→ What to work on
Starting with the line that has "Follow us Follow Us on Facebook" in the records below and stopping after the line that has "Goethe-Institut © Gettyimages", output every line exactly and nothing else; skip pictures.

→ Provided records
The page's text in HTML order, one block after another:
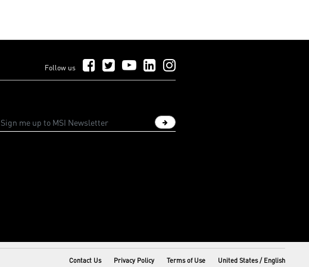
Follow us Follow Us on Facebook
Follow Us on Twitter
Follow Us on YouTube
Follow Us on LinkedIn
Sign up newsletter
Contact Us Privacy Policy Terms of Use United States / English
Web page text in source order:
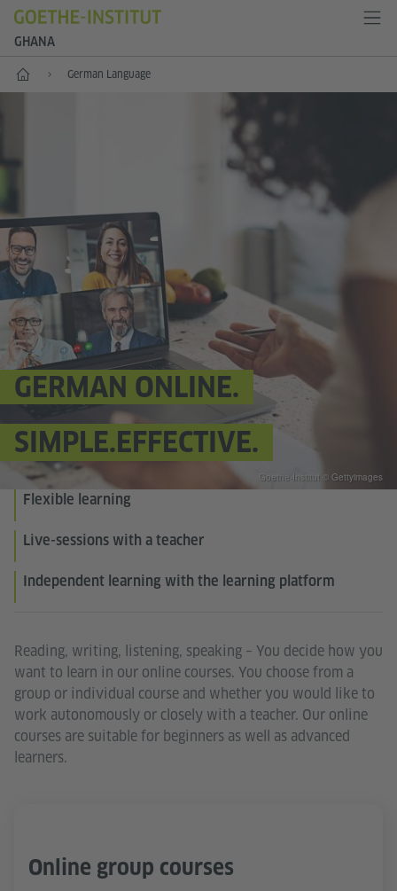
GHANA
Home German Language
GERMAN ONLINE.
SIMPLE.EFFECTIVE.
Reading, writing, listening, speaking – You decide how you
want to learn in our online courses. You choose from a
group or individual course and whether you would like to
work autonomously or closely with a teacher. Our online
courses are suitable for beginners as well as advanced
learners.
Flexible learning
Live-sessions with a teacher
Independent learning with the learning platform
Goethe-Institut © Gettyimages
Online group courses

→ Solution below
Follow us Follow Us on Facebook
Follow Us on Twitter
Follow Us on YouTube
Follow Us on LinkedIn
Sign up newsletter
Contact Us Privacy Policy Terms of Use United States / English
Web page text in source order:
GHANA
Home German Language
GERMAN ONLINE.
SIMPLE.EFFECTIVE.
Reading, writing, listening, speaking – You decide how you
want to learn in our online courses. You choose from a
group or individual course and whether you would like to
work autonomously or closely with a teacher. Our online
courses are suitable for beginners as well as advanced
learners.
Flexible learning
Live-sessions with a teacher
Independent learning with the learning platform
Goethe-Institut © Gettyimages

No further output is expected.